Transcribe, word for word, every line from the one containing "The page's text" through the final line of the records, and omit the pictures.

***** The data *****

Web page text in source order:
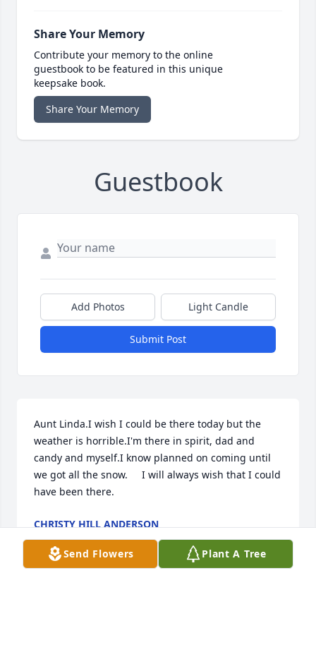
Share Your Memory
Contribute your memory to the online
guestbook to be featured in this unique
keepsake book.
Share Your Memory
Guestbook
Add Photos Light Candle
Submit Post
Aunt Linda.I wish I could be there today but the
weather is horrible.I'm there in spirit, dad and
candy and myself.I know planned on coming until
we got all the snow.     I will always wish that I could
have been there.
CHRISTY HILL ANDERSON
Feb 17, 2025
Send Flowers Plant A Tree
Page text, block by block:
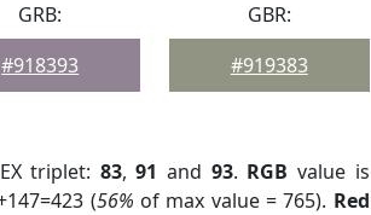
GRB:
#918393
GBR:
#919383
triplet: 83,91 and 93. RGB value is
(56% of max value = 765). Red
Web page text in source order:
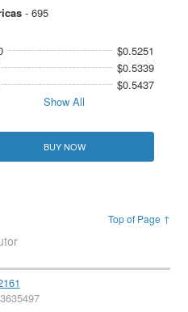
- 695
$0.5251
$0.5339
$0.5437
Show All
BUY NOW
Top of Page ↑
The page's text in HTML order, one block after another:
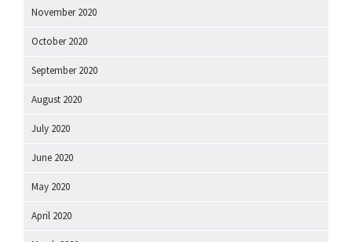
November 2020
October 2020
September 2020
August 2020
July 2020
June 2020
May 2020
April 2020

*****

### Exercise answer
The page's text in HTML order, one block after another:
November 2020
October 2020
September 2020
August 2020
July 2020
June 2020
May 2020
April 2020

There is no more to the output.